生かされて

乳癌闘病記、エッセイ、詩、童話、小説を通して生かされている喜びを綴っていきます。 by土筆文香(つくしふみか)

つばさをなくした天使(その1)

2008-08-01 17:31:11 | 童話

久々に童話を連載します。原稿用紙40枚の作品なので連載10回ぐらいになりそうです。途中で日記も挟みます。
この作品は10年くらい前に書きました。CSのクリスマス会で劇として演じたものを見て感激したことがなつかしい思い出です。

        
つばさをなくした天使


1いたずら天使エル
 
むかし、イスラエルにベテスダという名前の池がありました。
池の水は、ときおりだれかがかきまぜたようにうずを巻いて動きます。そのとき、いちばん最初に池の中に入った人は、どんなに重い病気の人でも治ってしまいます。

 四角い池のまわりに足の踏み場もないほど病人たちが横たわっていました。遠く外国からも大勢の病人が次々とやってきました。

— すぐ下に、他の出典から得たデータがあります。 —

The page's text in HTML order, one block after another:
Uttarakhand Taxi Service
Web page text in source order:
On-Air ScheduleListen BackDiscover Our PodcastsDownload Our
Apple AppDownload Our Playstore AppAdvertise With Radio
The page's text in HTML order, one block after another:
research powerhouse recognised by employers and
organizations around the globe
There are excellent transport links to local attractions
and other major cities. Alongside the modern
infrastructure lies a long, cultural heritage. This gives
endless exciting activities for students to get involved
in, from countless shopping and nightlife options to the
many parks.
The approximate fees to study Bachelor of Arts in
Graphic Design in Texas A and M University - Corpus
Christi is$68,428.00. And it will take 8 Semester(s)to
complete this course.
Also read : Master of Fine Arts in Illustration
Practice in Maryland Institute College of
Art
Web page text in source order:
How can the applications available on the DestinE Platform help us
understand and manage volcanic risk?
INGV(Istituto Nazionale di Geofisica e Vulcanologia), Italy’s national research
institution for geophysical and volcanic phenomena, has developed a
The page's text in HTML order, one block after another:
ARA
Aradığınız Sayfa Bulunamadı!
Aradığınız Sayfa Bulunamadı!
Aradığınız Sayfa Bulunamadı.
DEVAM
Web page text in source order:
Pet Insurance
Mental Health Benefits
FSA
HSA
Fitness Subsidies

病人たちは池の面をじっとながめていました。

 病気が治るのは、水が動いたとき、はじめに入った人ひとりだけです。病人たちは次に水が動いたときは、自分がいちばんに入ろうといっときも池から目をはなしません。
 
 池の水は、3日も続けて動いたり、一か月も動かなかったりと気まぐれでした。
人の目には見えませんが、六人の天使たちが銀のスティックを持ってかきまぜていたのです。

 神さまからの合図があると、リーダーのカミルが仲間の天使を呼び集め、池におりてってかきまぜます。

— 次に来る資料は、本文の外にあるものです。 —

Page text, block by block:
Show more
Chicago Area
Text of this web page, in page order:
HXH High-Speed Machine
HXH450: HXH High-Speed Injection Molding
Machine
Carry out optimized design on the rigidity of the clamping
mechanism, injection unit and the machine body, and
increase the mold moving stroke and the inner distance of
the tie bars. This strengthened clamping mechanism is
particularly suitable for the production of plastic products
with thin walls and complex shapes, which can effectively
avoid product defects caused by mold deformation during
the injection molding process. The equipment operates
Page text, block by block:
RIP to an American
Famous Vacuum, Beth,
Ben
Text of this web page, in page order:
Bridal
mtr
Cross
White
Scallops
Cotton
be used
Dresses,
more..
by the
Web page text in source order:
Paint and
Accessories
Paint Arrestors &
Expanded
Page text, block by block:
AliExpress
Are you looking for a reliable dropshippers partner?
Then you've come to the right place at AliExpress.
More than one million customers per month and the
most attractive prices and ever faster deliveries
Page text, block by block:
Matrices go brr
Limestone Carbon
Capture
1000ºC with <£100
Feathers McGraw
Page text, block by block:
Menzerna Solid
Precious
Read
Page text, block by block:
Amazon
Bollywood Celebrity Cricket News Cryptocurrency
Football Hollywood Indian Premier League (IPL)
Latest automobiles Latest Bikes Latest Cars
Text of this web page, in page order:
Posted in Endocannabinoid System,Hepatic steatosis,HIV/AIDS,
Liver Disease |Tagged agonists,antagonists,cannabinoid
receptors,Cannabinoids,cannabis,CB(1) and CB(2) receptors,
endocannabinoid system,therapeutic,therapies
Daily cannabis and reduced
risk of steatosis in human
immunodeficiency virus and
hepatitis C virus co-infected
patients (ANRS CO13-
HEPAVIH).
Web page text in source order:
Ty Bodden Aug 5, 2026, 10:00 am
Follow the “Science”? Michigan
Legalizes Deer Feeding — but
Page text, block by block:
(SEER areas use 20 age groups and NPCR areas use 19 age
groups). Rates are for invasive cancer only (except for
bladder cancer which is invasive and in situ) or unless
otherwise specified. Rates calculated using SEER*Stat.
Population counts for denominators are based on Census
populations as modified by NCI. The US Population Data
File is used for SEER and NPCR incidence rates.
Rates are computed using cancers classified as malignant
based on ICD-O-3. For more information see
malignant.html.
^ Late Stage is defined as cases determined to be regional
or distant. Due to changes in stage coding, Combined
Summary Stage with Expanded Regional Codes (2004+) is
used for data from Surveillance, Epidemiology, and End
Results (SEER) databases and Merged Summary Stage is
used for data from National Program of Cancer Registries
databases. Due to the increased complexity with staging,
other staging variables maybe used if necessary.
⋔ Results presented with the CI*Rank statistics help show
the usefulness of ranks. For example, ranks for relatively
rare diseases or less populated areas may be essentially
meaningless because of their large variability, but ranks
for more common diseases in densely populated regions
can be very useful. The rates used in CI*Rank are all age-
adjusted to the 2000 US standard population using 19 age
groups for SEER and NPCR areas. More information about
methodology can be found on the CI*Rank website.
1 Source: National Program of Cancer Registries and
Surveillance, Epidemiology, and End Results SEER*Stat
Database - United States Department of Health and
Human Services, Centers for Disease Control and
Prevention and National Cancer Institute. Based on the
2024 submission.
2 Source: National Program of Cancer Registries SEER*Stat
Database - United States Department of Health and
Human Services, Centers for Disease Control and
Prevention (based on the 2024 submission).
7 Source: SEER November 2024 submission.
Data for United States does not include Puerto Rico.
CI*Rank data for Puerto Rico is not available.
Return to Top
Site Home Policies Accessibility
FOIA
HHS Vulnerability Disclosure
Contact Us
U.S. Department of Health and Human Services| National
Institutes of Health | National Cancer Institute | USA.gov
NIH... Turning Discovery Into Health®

 池をかきまぜる天使の中にエルといういたずらな天使がいました。
エルは早く池をかきまぜたくてうずうずしていました。この前かきまぜた時、池のまわりにいた人たちがすごい顔つきで、いっせいに池の中に入っていったようすを思い出してひとりごとをいいました。

「人間っておもしろいなあ……。後から入った人は、治った人を見てくやしそうにしていたっけなあ……」
エルは、くすくす笑いました。

「あれから10日もたつのに、まだカミルはかきまぜにいこうっていわない。つまんないなあ……。よーし、ちょっと人間をからかってやろう。」
エルは、カミルたちにないしょでスティックを持ってこっそり池へ降りていきました。

エルは銀色に光るスティックで、水面をサアーッとなでました。
「うわーっ、水が動くぞ!」
人々は、われ先にと水の中に入っていきました。
「やった! おれがいちばんだぞ。」
手の不自由な男が叫びました。
「ややっ、おかしいぞ! 水が動かない。」
男はがっかりして、よろよろと池から上がりました。手は治っていません。
エルは、うれしそうに池の上を飛び回りました。
「やーい、だまされた。今日は動きませんよーだ」
エルは舌をぺろっと出して言うと、天にもどっていきました。


2なくなったスティック
 
 それから3日ほどして、カミルが仲間を呼び集めました。いよいよ本当に池をかきまぜる日がきたのです。
天使たちはスティックを持って池の上におりました。かきまぜる前に輪になってぐるぐる回りながら踊ります。それから静かに水面に立ち、かきまぜるのです。

 エルはうれしくて、スティックを思い切りふり回してかきまぜました。
「エル、あんまりふり回すとシャミルのように落としてしまうよ。」
 と、カミルが言いました。
2年ほど前、シャミルという天使がうっかり池にスティックを落として、取りに行ったまま帰って来ないのでした。

「平気さ。ぼくは落としたりしないさ」
エルは、片手でスティックを大きくふりました。その拍子にスティックがエルの手からするりとぬけて、どこかへ飛んでいってしまいました。